Mysten Labs CEO'su ile diyalog: Tüketicilerin istediği Web3 ürünleri nasıl oluşturulur?

Orijinal: Sui Vakfı

Derleme: Cointime Lu Tian

Yayınlayan: Sui World

Yakın zamanda Mysten Labs'ın kurucu ortağı ve CEO'su Evan Cheng ile Web3 teknolojisinin tüketiciler için değerini, onu nasıl daha iyi anlayacağımızı ve ürün geliştirme üzerindeki etkisini tartışmak için bir araya gelme zevkini yaşadık.

**S: Web3'ün sahiplik değişikliği olduğundan bahsettiniz, bu yeni teknoloji tüketici davranışını nasıl değiştirecek? Bu bakış açısını detaylandırabilir misiniz? **

C: Bu soru, yarattığımız varlıkları kimin kontrol ettiğiyle ilgilidir. İnternette yaptığımız hemen hemen her eylem, değerli bir şey üretir. Web2 olarak adlandırılan çağımıza baktığımızda, birçok platform, içerik ister bilinçli ister bilinçsiz oluşturulmuş olsun, tüketici içeriği dağıtma temelinde büyüdü.

Örneğin Twitter'ı ele alalım. Tweetler kendi içlerinde içeriktir ve ilişkiler aslında bir varlık olarak kullanılabilir. Bu nedenle, çoğu tüketicinin temelde paraya çevrilen değerli varlıklara sahip olduğunun farkında bile olduğunu düşünmüyorum.

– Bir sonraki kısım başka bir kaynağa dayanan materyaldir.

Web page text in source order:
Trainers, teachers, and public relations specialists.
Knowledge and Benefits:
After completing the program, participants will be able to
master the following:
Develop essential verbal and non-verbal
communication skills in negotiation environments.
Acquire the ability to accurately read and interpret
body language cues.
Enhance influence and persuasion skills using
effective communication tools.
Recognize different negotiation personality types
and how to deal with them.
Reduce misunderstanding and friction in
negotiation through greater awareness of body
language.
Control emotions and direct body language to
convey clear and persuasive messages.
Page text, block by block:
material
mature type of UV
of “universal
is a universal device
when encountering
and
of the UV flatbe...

Bu platformlar aslında iki yönlü bir pazar, değil mi? Tüketiciler ve içerik oluşturucular arasında aracı görevi görürler. Bu kendi başına bir sorun değil, bir platforma veya pazaryerine ihtiyacımız var. Aslında internet, herkesin etkili bir şekilde bir pazar yeri oluşturmasına izin vererek bunun gerçekleşmesine yardımcı olmalıdır. Bu, oyun alanını eşitlemek anlamına gelir ve bir sahneye sahip olmak için büyük bir oyuncu olmanıza gerek yoktur.

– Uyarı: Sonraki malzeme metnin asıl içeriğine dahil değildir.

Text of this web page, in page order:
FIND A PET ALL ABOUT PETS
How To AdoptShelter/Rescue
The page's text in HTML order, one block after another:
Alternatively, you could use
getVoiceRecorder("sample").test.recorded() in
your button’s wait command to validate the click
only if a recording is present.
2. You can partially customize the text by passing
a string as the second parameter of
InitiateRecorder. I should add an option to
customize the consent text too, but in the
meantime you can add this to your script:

Ancak gerçek şu ki, merkezileştirme ve ilgili ağ etkileri bu platformlara muazzam bir kontrol ve etki sağlıyor. İçeriğin dağıtıcısı haline gelirler ve böylece bu etkileşimden cömertçe kâr elde ederler. bu adil değil. Artık yaratıcılar, tüketiciler, platformlar veya satıcılar arasında bir sinerji değildir. Bunun yerine, satıcı her şeyi kontrol eder. Bunu her tür işletmede tekrar tekrar görüyoruz. Aracılar her zaman kontroldedir ve en büyük yararlanıcılardır. İnsanlar farkında olmadan değiştiremezsin. Farkındalıkla bile, çetin bir mücadeleyle karşılaşacaksınız. Bu sorunu Ticketmaster'da gördük, benzer bir sorunu NFT pazarında da gördük çünkü telif ücreti ödemenin kendi çıkarlarına olmadığını düşünüyorlar.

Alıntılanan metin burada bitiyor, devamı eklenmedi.